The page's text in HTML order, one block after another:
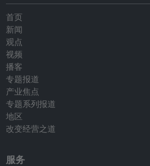
首页
新闻
观点
视频
播客
专题报道
产业焦点
专题系列报道
地区
改变经营之道
服务
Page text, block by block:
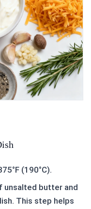
(190°C).
unsalted butter and
This step helps
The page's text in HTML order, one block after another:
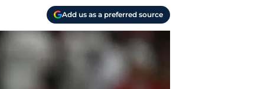
Add us as a preferred source
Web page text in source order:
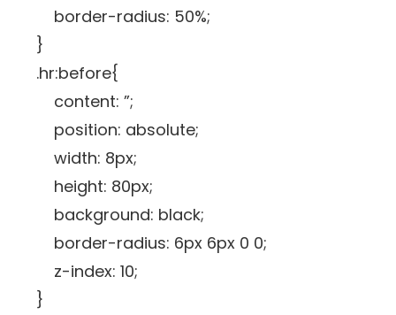
border-radius: 50%;
}
.hr:before{
content: ”;
position: absolute;
width: 8px;
height: 80px;
background: black;
border-radius: 6px 6px 0 0;
z-index: 10;
}
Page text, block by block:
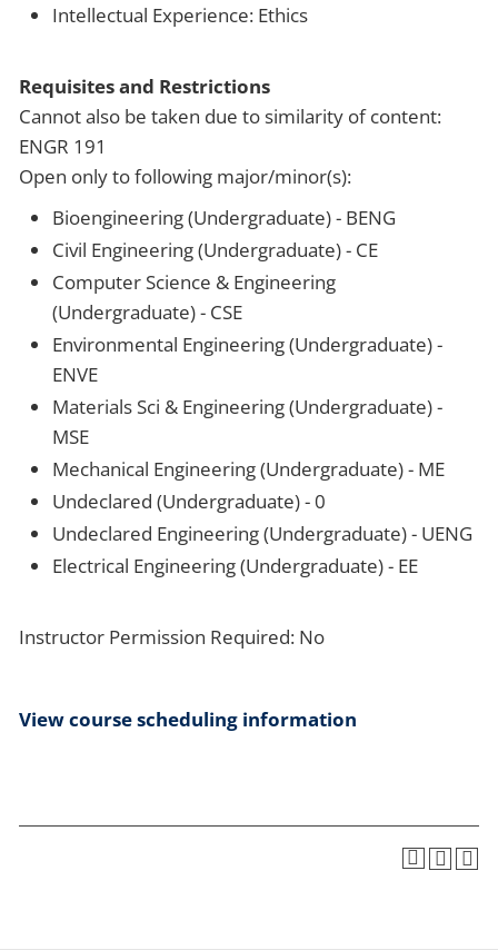
Intellectual Experience: Ethics
Requisites and Restrictions
Cannot also be taken due to similarity of content:
ENGR 191
Open only to following major/minor(s):
Bioengineering (Undergraduate) - BENG
Civil Engineering (Undergraduate) - CE
Computer Science & Engineering
(Undergraduate) - CSE
Environmental Engineering (Undergraduate) -
ENVE
Materials Sci & Engineering (Undergraduate) -
MSE
Mechanical Engineering (Undergraduate) - ME
Undeclared (Undergraduate) - 0
Undeclared Engineering (Undergraduate) - UENG
Electrical Engineering (Undergraduate) - EE
Instructor Permission Required: No
View course scheduling information
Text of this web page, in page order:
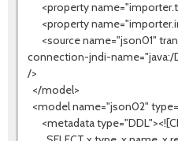
<property
<property
<source name="json01"
connection-jndi-name="java:/
/>
</model>
<model name="json02"
<metadata
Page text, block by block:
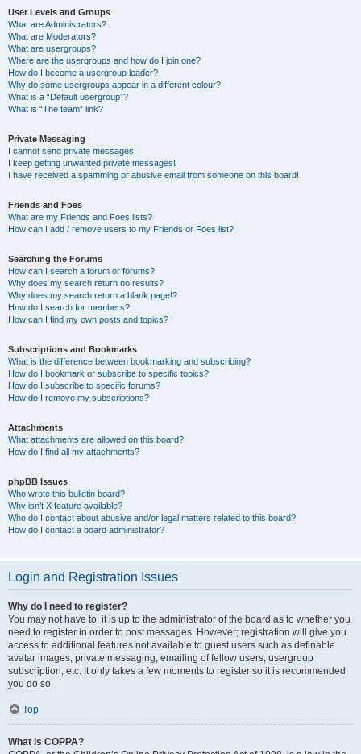
User Levels and Groups
What are Administrators?
What are Moderators?
What are usergroups?
Where are the usergroups and how do I join one?
How do I become a usergroup leader?
Why do some usergroups appear in a different colour?
What is a “Default usergroup”?
What is “The team” link?
Private Messaging
I cannot send private messages!
I keep getting unwanted private messages!
I have received a spamming or abusive email from someone on this board!
Friends and Foes
What are my Friends and Foes lists?
How can I add / remove users to my Friends or Foes list?
Searching the Forums
How can I search a forum or forums?
Why does my search return no results?
Why does my search return a blank page!?
How do I search for members?
How can I find my own posts and topics?
Subscriptions and Bookmarks
What is the difference between bookmarking and subscribing?
How do I bookmark or subscribe to specific topics?
How do I subscribe to specific forums?
How do I remove my subscriptions?
Attachments
What attachments are allowed on this board?
How do I find all my attachments?
phpBB Issues
Who wrote this bulletin board?
Why isn’t X feature available?
Who do I contact about abusive and/or legal matters related to this board?
How do I contact a board administrator?
Login and Registration Issues
Why do I need to register?
You may not have to, it is up to the administrator of the board as to whether you
need to register in order to post messages. However; registration will give you
access to additional features not available to guest users such as definable
avatar images, private messaging, emailing of fellow users, usergroup
subscription, etc. It only takes a few moments to register so it is recommended
you do so.
Top
What is COPPA?
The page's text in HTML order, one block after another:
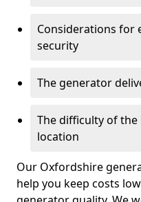
Considerations for
security
The generator
The difficulty of
location
Our Oxfordshire
help you keep costs
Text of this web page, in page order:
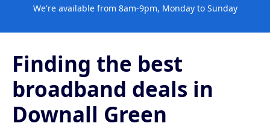
We're available from 8am-9pm, Monday to Sunday
Finding the best
broadband deals in
Downall Green
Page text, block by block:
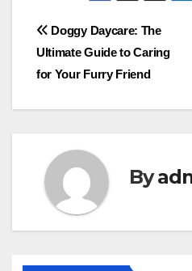
Post
navigation
Doggy Daycare: The
Ultimate Guide to Caring
for Your Furry Friend
By
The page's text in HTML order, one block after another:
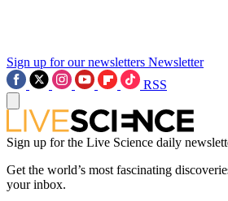
Sign up for our newsletters Newsletter
RSS
Sign up for the Live Science daily
Get the world’s most fascinating
your inbox.
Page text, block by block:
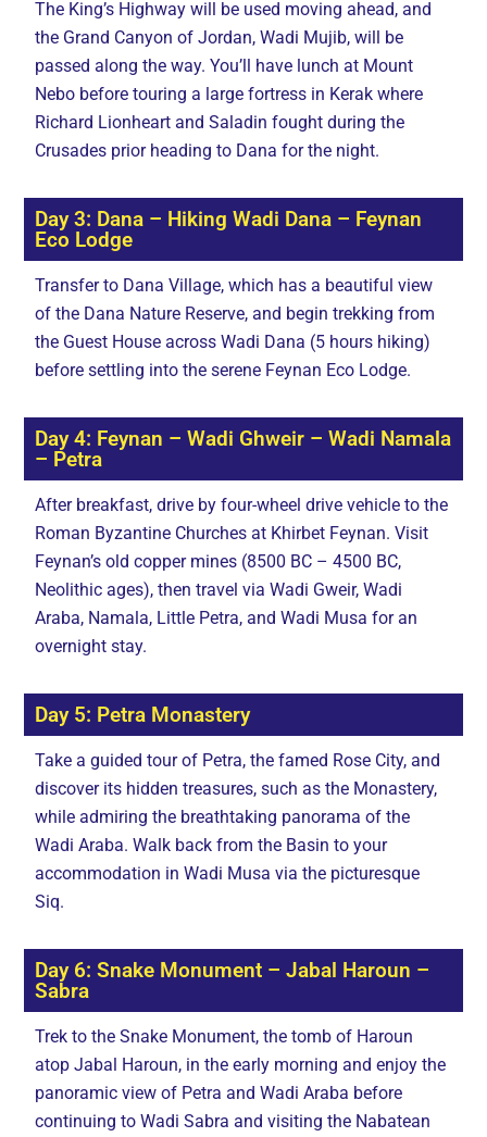
The King’s Highway will be used moving ahead, and
the Grand Canyon of Jordan, Wadi Mujib, will be
passed along the way. You’ll have lunch at Mount
Nebo before touring a large fortress in Kerak where
Richard Lionheart and Saladin fought during the
Crusades prior heading to Dana for the night.
Day 3: Dana – Hiking Wadi Dana – Feynan
Eco Lodge
Transfer to Dana Village, which has a beautiful view
of the Dana Nature Reserve, and begin trekking from
the Guest House across Wadi Dana (5 hours hiking)
before settling into the serene Feynan Eco Lodge.
Day 4: Feynan – Wadi Ghweir – Wadi Namala
– Petra
After breakfast, drive by four-wheel drive vehicle to the
Roman Byzantine Churches at Khirbet Feynan. Visit
Feynan’s old copper mines (8500 BC – 4500 BC,
Neolithic ages), then travel via Wadi Gweir, Wadi
Araba, Namala, Little Petra, and Wadi Musa for an
overnight stay.
Day 5: Petra Monastery
Take a guided tour of Petra, the famed Rose City, and
discover its hidden treasures, such as the Monastery,
while admiring the breathtaking panorama of the
Wadi Araba. Walk back from the Basin to your
accommodation in Wadi Musa via the picturesque
Siq.
Day 6: Snake Monument – Jabal Haroun –
Sabra
Trek to the Snake Monument, the tomb of Haroun
atop Jabal Haroun, in the early morning and enjoy the
panoramic view of Petra and Wadi Araba before
continuing to Wadi Sabra and visiting the Nabatean
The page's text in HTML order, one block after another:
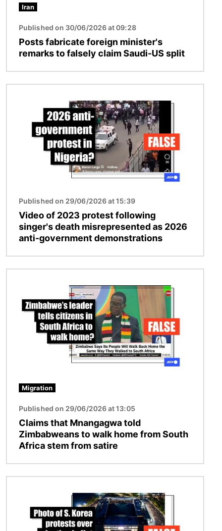
Iran
Published on 30/06/2026 at 09:28
Posts fabricate foreign minister's
remarks to falsely claim Saudi-US split
Published on 29/06/2026 at 15:39
Video of 2023 protest following
singer's death misrepresented as 2026
anti-government demonstrations
Migration
Published on 29/06/2026 at 13:05
Claims that Mnangagwa told
Zimbabweans to walk home from South
Africa stem from satire
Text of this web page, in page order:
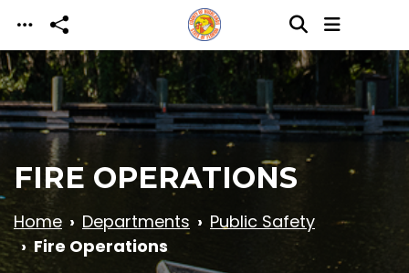
Skip to main content
FIRE OPERATIONS
Home Departments
Public Safety
Fire Operations
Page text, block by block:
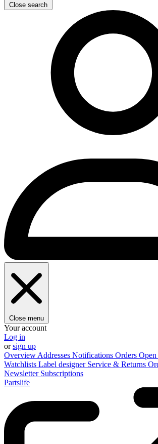
Close search
Close menu
Your account
Log in
orsign up
Overview Addresses Notifications Orders Open
Watchlists Label designer Service & Returns
Newsletter Subscriptions
Partslife
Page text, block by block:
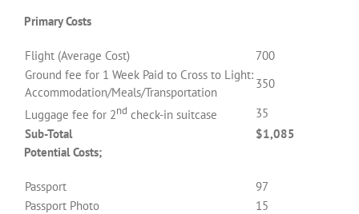
Primary Costs
Flight (Average Cost)
700
Ground fee for 1 Week Paid to Cross to Light:
Accommodation/Meals/Transportation
350
Luggage fee for 2nd check-in suitcase
35
Sub-Total
$1,085
Potential Costs;
Passport
97
Passport Photo
15
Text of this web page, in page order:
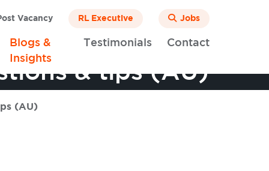
Vacancy RL Executive Jobs
Blogs &
Insights
Testimonials Contact
& tips (AU)
(AU)
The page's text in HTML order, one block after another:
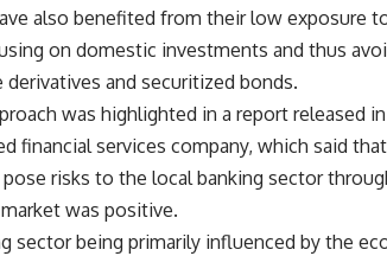
also benefited from their low exposure
on domestic investments and thus
and securitized bonds.
was highlighted in a report released
financial services company, which said
risks to the local banking sector
was positive.
sector being primarily influenced by the
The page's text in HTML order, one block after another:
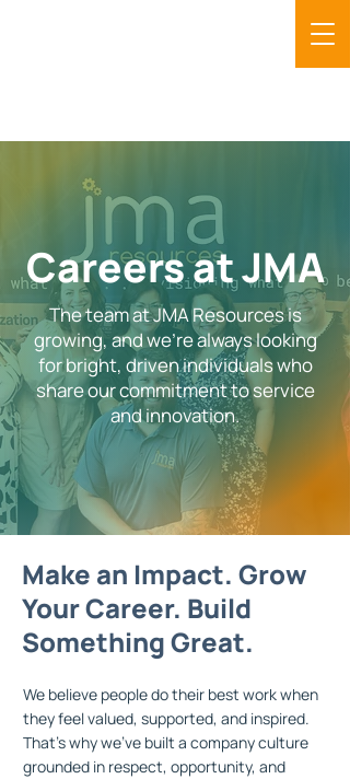
Careers at JMA
The team at JMA Resources is
growing, and we’re always looking
for bright, driven individuals who
share our commitment to service
and innovation.
Make an Impact. Grow
Your Career. Build
Something Great.
Make an Impact. Grow
Your Career. Build
Something Great.
Make an Impact. Grow
YourCareer. Build
Something Great.
Make an Impact. Grow
YourCareer. Build
SomethingGreat.
We believe people do their best work when
they feel valued, supported, and inspired.
That’s why we’ve built a company culture
grounded in respect, opportunity, and
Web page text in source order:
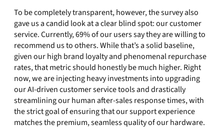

■ ■ ■ ■ ■ ■ ■

> _PROMPT_:
A single number is the answer here: the count of lines in the material above holding the string "will".

> _YOUR RESPONSE_:
3